Pure “climatarianism” is feasible: in 2012, Jennie Macdiarmid, professor of sustainable nutrition at the University of Aberdeen, helped devise a theoretical nutritionally balanced diet that would reduce your carbon footprint by 90%: pasta, peas, fried onions, brassicas, sesame seeds, dry wholegrain breakfast cereal and sweets. That would still apply now, Macdiarmid says, but she emphasises this kind of computer-generated solution is not remotely attainable. “We’re never going to change if it’s so unappealing,” she says. So is there a way to eat that is personally, as well as planetarily, sustainable? I spent a week trying to find out.
Day 1: plant v meat
If we could harness the seemingly limitless energy expended on this particular debate we could surely hit Paris agreement goals: a much-shared, disputed, graphic from Cop26 claiming a vegan croissant is worse than a bacon roll is the latest iteration. Should you go vegan? You may be unsurprised to hear I’m still unsure.

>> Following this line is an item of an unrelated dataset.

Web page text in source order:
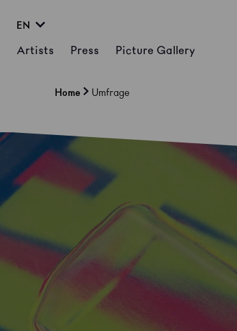
EN
Artists Press Picture Gallery
Home Umfrage

What is clear is that we certainly need to eat less meat and dairy. Imperial College’s climate change centre, the Grantham Institute, includes this as one of its “nine things you can do about climate change”, which is good enough for me. On Giki Zero, a personal impact calculator, moving from “eat everything” to a “mainly plant based” diet saves 949kg of carbon annually. Co-founder James Hand, who was responsible for the data crunching behind the tool (the methodology is on the site), confirms: “A mainly plant-based or a mainly vegetarian diet does the bulk of the savings. It’s absolutely crystal clear.”
Patrick Holden, director of the Sustainable Food Trust, organic pioneer and a regenerative farmer since the 1970s, views things differently. “This mantra of moving to a plant-based diet is just plain wrong. We should ask which plants we should eat, and which animals and animal products.” Industrial chicken, pork and dairy production, Holden argues, are only possible because of environmentally unsustainable grain monocultures; stop these and cheap, polluting meat production would end.

I’m mainly “plant-based” already, but cheat for pizza (vegan mozzarella makes me miserable) and eat my own hens’ eggs, because they have nicer lives than me. Nevertheless, I have questions: is the Tetra Pak litre of pea “milk” I use in tea and never finish better than sharing my son’s organic, glass-bottled semi-skimmed? Are vegan convenience foods actually climate-friendly (or indeed healthy)? It’s something Macdiarmid has been assessing in recent research. “Plant-based foods have a sort of halo image,” she says “But look at some of the ultra-processed foods: they are high in fat, salt and sugar. From an environmental perspective, there’s extra processing, and if we’re using lots of monocrops, a lot more palm oil, we’re losing diversity.”
I need to lose the processed vegan ready-meals and do more cooking. I start with hasselback potatoes, fried cabbage and onions, plus a marble-sized egg from Faustina, my only laying hen. It’s not perfect: my carnivorous family insist on adding bacon to their meals. Meanwhile, the dog carefully picks out and discards the sprinkling of Bug Bakes insect-based dog food I try to hide in his usual dinner.
Day 2: seasonal
Eating what is growing naturally limits or eliminates the need for artificial heat, light, fertiliser and pesticide. November, however, is not the easiest time to do that in the UK. A “what’s in season?” chart confirms what I already know: potatoes and brassicas dominate (there are already rumblings from my cohabitants about “a lot of sprouts”). A few pears and apples are still around – I gather windfalls from a neighbour.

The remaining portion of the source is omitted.